The PC wrapper exposes the following parameters (camelCase names shown):

| Parameter (camelCase) | Description |
|------------------------|-------------|
| `stableFas` | If true, uses the *stable* adjacency phase (order-independent edge removals). |
| `colliderOrientationStyle` | Chooses the style of collider identification/orientation (PC-standard, conservative, etc.). |
| `allowBidirected` | Allows temporary bidirected edges during orientation. |
| `depth` | Maximum size of conditioning sets during adjacency search. (`-1` = unlimited) |
| `fdrQ` | Use FDR correction at level Q instead of fixed α (optional). |
| `timeLag` | Lag τ when applying PC to time-series or lagged datasets. |
| `timeLagReplicatingGraph` | Whether lagged graphs replicate structure across time slices. |
| `verbose` | Print detailed CI-test and orientation decisions. |

These allow fine control over complexity, reproducibility, and collider logic.

## Historical Notes

The **PC algorithm** was one of the original “Tetrad” algorithms and has been implemented and studied widely. Its development unfolded across three major milestones:

1. **Spirtes & Glymour (1991)**  
   *“An Algorithm for Fast Recovery of Sparse Causal Graphs”*  
   Introduced the first version of the algorithm and established the key insight that conditional independence information can efficiently prune a fully connected graph under sparsity assumptions.

2. **Spirtes, Glymour & Scheines (1993)**  
   *Causation, Prediction, and Search (1st edition)*  
   Refined and extended the algorithm, with clearer statements of assumptions, correctness proofs, and the introduction of what later became known as the **FAS** (Fast Adjacency Search) phase.

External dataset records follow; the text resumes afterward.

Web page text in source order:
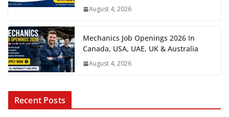
August 4, 2026
Mechanics Job Openings 2026 In
Canada, USA, UAE, UK & Australia
August 4, 2026
Recent Posts
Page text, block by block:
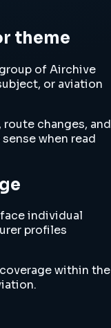
theme
of Airchive
or aviation
changes, and
when read
individual
profiles
within the
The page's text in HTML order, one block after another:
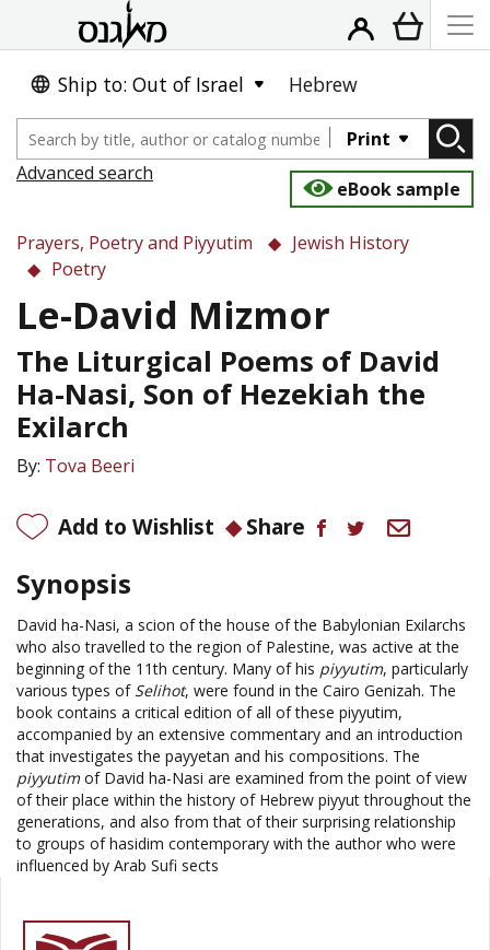
Ship to: Out of Israel Hebrew
Print
Advanced search
eBook sample
Prayers, Poetry and Piyyutim
Jewish History
Poetry
Le-David Mizmor
The Liturgical Poems of David
Ha-Nasi, Son of Hezekiah the
Exilarch
By: Tova Beeri
Add to Wishlist Share
Synopsis
David ha-Nasi, a scion of the house of the Babylonian Exilarchs
who also travelled to the region of Palestine, was active at the
beginning of the 11th century. Many of his piyyutim, particularly
various types of Selihot, were found in the Cairo Genizah. The
book contains a critical edition of all of these piyyutim,
accompanied by an extensive commentary and an introduction
that investigates the payyetan and his compositions. The
piyyutimof David ha-Nasi are examined from the point of view
of their place within the history of Hebrew piyyut throughout the
generations, and also from that of their surprising relationship
to groups of hasidim contemporary with the author who were
influenced by Arab Sufi sects
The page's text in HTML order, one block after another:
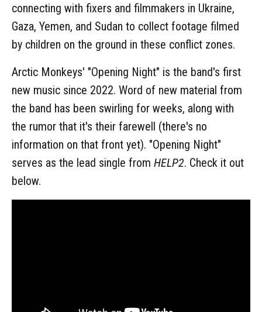
connecting with fixers and filmmakers in Ukraine,
Gaza, Yemen, and Sudan to collect footage filmed
by children on the ground in these conflict zones.
Arctic Monkeys' "Opening Night" is the band's first
new music since 2022. Word of new material from
the band has been swirling for weeks, along with
the rumor that it's their farewell (there's no
information on that front yet). "Opening Night"
serves as the lead single from HELP2. Check it out
below.
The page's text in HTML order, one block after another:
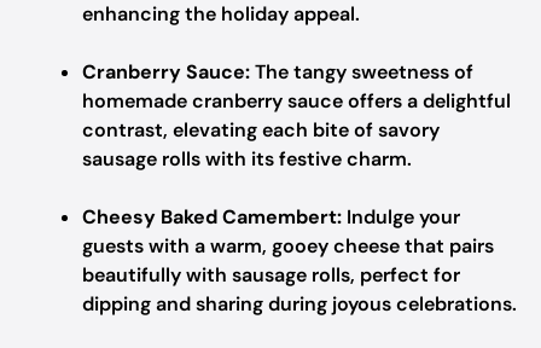
enhancing the holiday appeal.
Cranberry Sauce:The tangy sweetness of
homemade cranberry sauce offers a delightful
contrast, elevating each bite of savory
sausage rolls with its festive charm.
Cheesy Baked Camembert: Indulge your
guests with a warm, gooey cheese that pairs
beautifully with sausage rolls, perfect for
dipping and sharing during joyous celebrations.
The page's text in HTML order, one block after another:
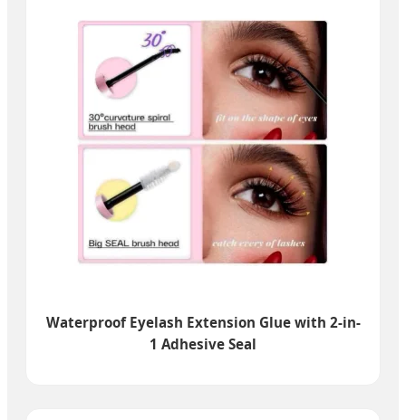
Waterproof Eyelash Extension Glue with 2-in-
1 Adhesive Seal
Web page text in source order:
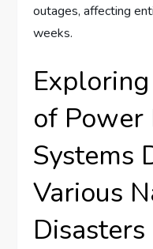
outages, affecting
weeks.
of Power
Systems
Various
Disasters
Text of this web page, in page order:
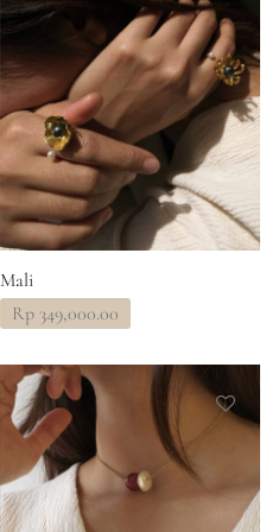
Mali
Rp 349,000.00
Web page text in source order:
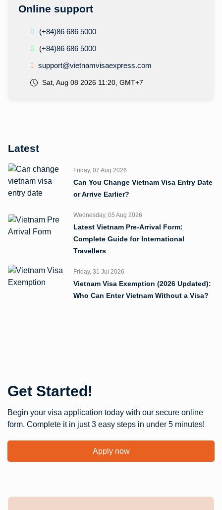
Online support
(+84)86 686 5000
(+84)86 686 5000
support@vietnamvisaexpress.com
Sat, Aug 08 2026 11:20, GMT+7
Latest
Friday, 07 Aug 2026
Can You Change Vietnam Visa Entry Date
or Arrive Earlier?
Wednesday, 05 Aug 2026
Latest Vietnam Pre-Arrival Form:
Complete Guide for International
Travellers
Friday, 31 Jul 2026
Vietnam Visa Exemption (2026 Updated):
Who Can Enter Vietnam Without a Visa?
Get Started!
Begin your visa application today with our secure online
form. Complete it in just 3 easy steps in under 5 minutes!
Apply now
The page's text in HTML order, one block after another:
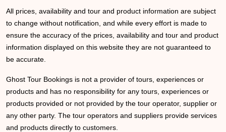
All prices, availability and tour and product information are subject
to change without notification, and while every effort is made to
ensure the accuracy of the prices, availability and tour and product
information displayed on this website they are not guaranteed to
be accurate.
Ghost Tour Bookings is not a provider of tours, experiences or
products and has no responsibility for any tours, experiences or
products provided or not provided by the tour operator, supplier or
any other party. The tour operators and suppliers provide services
and products directly to customers.
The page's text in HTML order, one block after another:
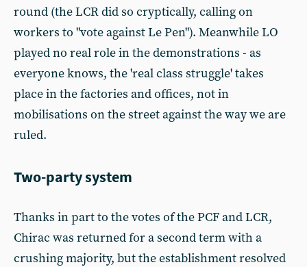
round (the LCR did so cryptically, calling on
workers to "vote against Le Pen"). Meanwhile LO
played no real role in the demonstrations - as
everyone knows, the 'real class struggle' takes
place in the factories and offices, not in
mobilisations on the street against the way we are
ruled.
Two-party system
Thanks in part to the votes of the PCF and LCR,
Chirac was returned for a second term with a
crushing majority, but the establishment resolved
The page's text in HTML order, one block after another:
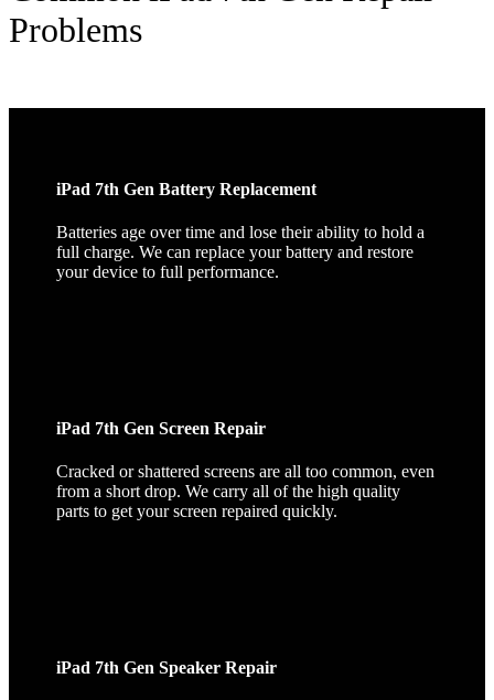
Problems
iPad 7th Gen Battery Replacement
Batteries age over time and lose their ability to hold a
full charge. We can replace your battery and restore
your device to full performance.
iPad 7th Gen Screen Repair
Cracked or shattered screens are all too common, even
from a short drop. We carry all of the high quality
parts to get your screen repaired quickly.
iPad 7th Gen Speaker Repair
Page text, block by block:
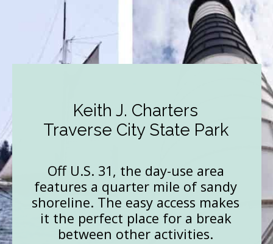
Keith J. Charters
Traverse City State Park
Off U.S. 31, the day-use area
features a quarter mile of sandy
shoreline. The easy access makes
it the perfect place for a break
between other activities.
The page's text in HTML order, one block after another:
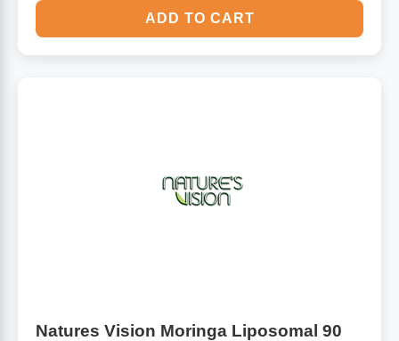
ADD TO CART
Natures Vision Moringa Liposomal 90
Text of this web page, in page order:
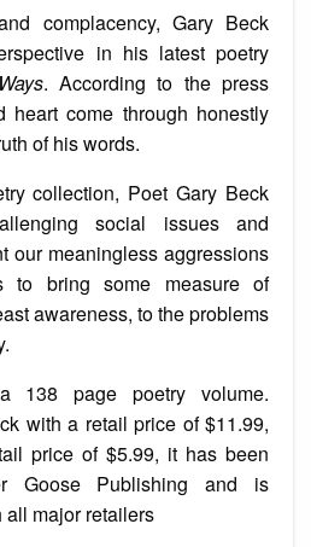
complacency, Gary Beck
in his latest poetry
. According to the press
heart come through honestly
of his words.
collection, Poet Gary Beck
social issues and
our meaningless aggressions
to bring some measure of
awareness, to the problems
138 page poetry volume.
with a retail price of $11.99,
price of $5.99, it has been
Goose Publishing and is
major retailers
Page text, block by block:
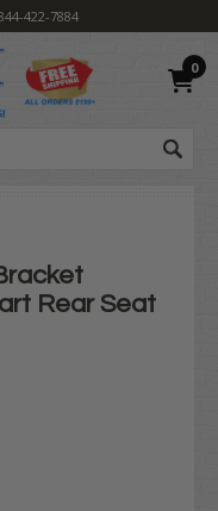
422-7884
0
Rear Seat
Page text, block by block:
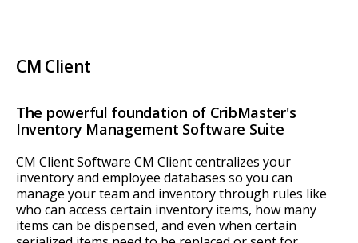
CM Client
The powerful foundation of CribMaster's
Inventory Management Software Suite
CM Client Software CM Client centralizes your
inventory and employee databases so you can
manage your team and inventory through rules like
who can access certain inventory items, how many
items can be dispensed, and even when certain
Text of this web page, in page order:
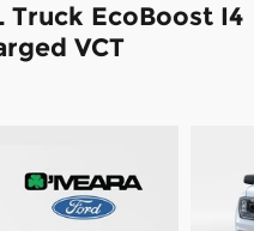
Truck EcoBoost I4
VCT
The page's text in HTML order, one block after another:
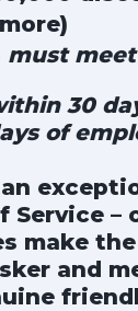
must
30
of
Service
make
and
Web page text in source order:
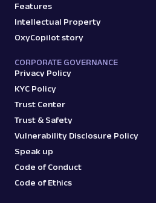
Features
Intellectual Property
OxyCopilot story
CORPORATE GOVERNANCE
Privacy Policy
KYC Policy
Trust Center
Trust & Safety
Vulnerability Disclosure Policy
Speak up
Code of Conduct
Code of Ethics
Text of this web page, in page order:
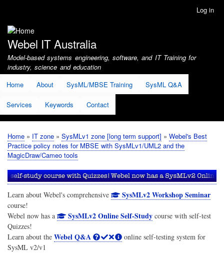
account
menu
Log in
Webel IT Australia
Model-based systems engineering, software, and IT Training for
industry, science and education
Home
About SysML/MBSE Training SysML Q&A
Services Keywords Contact
Breadcrumb
Home IT zone SysMLv1 zone [long term support]
Webel's Best
Practice policy notes for MBSE with SysMLv1/UML2 and the
MagicDraw/Cameo tools
Learn about Webel's comprehensive SysMLv2 Workshop Seminar
course!
Webel now has a
SysMLv2 Online Self-Studycourse with self-test
Quizzes!
Learn about the Webel Q&A
online self-testing system for
SysML v2/v1

3. **Spirtes, Glymour & Scheines (2000)**  
   *Causation, Prediction, and Search (2nd edition)*  
   Formalized PC in its modern form. Meek’s 1995 orientation rules were incorporated, establishing the now-standard procedure of  
   (i) adjacency pruning via conditional independence, followed by  
   (ii) propagation of orientations via sound and complete rules.

### Why PC is historically important

- **First scalable causal graph algorithm**: PC demonstrated that conditional independence tests, together with sparsity, allowed structure discovery in time that is *polynomial* for sparse graphs.
- **Introduced the idea of equivalence classes**: PC made CPDAGs the standard representation for causal structures under Markov and faithfulness assumptions.
- **Inspired nearly every major causal algorithm since**: FCI, RFCI, GFCI, PC-Max, CCD, and many others are direct conceptual descendants of PC.

Today PC remains:
- a baseline that all new algorithms are compared against,
- a teaching tool for causal inference fundamentals, and
- a practical choice in many real-world settings.

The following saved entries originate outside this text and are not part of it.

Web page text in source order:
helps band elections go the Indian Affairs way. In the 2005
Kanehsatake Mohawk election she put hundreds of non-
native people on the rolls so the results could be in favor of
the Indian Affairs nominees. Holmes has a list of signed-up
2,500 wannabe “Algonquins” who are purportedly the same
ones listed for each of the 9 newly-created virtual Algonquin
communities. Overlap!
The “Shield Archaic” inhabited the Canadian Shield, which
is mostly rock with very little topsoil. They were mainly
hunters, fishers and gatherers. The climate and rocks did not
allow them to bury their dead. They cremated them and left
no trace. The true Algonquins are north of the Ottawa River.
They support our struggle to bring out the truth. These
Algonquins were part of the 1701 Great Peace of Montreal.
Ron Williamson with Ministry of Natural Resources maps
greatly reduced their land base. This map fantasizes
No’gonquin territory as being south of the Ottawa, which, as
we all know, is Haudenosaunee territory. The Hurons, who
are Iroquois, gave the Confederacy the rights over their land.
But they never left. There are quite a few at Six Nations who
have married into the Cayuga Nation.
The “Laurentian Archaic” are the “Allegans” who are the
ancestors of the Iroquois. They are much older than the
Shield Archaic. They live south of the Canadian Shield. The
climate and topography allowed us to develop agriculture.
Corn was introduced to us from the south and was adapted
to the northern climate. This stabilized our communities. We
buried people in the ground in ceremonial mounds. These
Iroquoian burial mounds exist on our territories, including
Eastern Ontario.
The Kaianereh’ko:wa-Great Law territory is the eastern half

The Tetrad implementation continues this lineage, with additional improvements (parallelization, stable FAS, PC-Max, skewness extensions, etc.) that preserve the spirit of the original algorithm while adapting it to modern data sizes.

---

## Additional Reference

Meek, C. (1995). 
Causal inference and construction of explanation with background knowledge. 
In Proceedings of the Eleventh Conference on Uncertainty in Artificial Intelligence (UAI-95), pp. 403-411. Morgan Kaufmann Publishers.

---

## Summary

PC is the foundational constraint-based algorithm for learning CPDAGs, combining systematic CI testing with principled orientation rules. It remains a gold-standard baseline for settings without latent confounders.